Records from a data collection
>>>>

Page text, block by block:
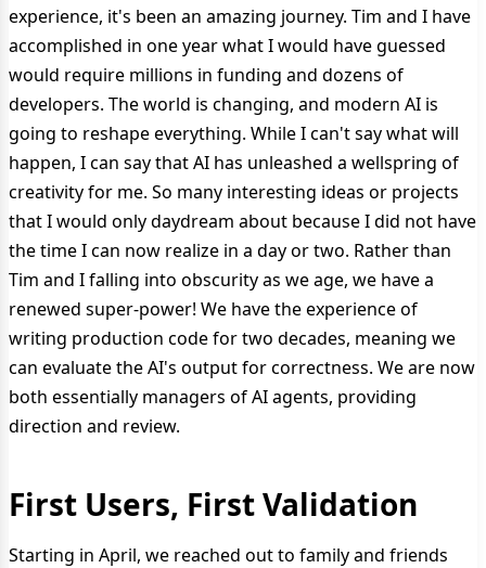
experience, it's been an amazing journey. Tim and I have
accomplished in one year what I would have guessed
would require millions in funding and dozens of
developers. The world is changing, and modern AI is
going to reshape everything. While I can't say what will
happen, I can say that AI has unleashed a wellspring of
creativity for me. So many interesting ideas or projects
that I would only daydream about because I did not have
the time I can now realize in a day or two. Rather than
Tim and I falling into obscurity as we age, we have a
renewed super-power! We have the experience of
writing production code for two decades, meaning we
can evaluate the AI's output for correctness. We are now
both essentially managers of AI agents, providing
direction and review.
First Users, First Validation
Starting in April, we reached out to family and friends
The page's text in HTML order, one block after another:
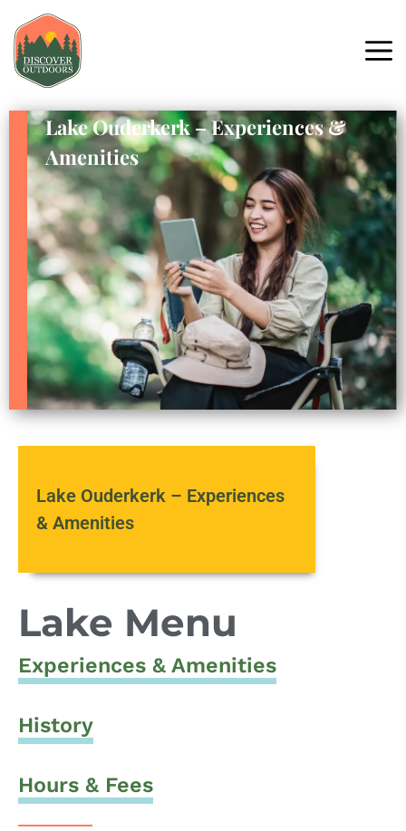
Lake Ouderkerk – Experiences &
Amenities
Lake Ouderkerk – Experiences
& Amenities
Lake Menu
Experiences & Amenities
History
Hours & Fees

<<<<

What this task involves
Above this instruction are the records; retype exactly the lines from the one containing "developers. The world" up to and including the one containing "Tim and I falling".

Result for this exercise
developers. The world is changing, and modern AI is
going to reshape everything. While I can't say what will
happen, I can say that AI has unleashed a wellspring of
creativity for me. So many interesting ideas or projects
that I would only daydream about because I did not have
the time I can now realize in a day or two. Rather than
Tim and I falling into obscurity as we age, we have a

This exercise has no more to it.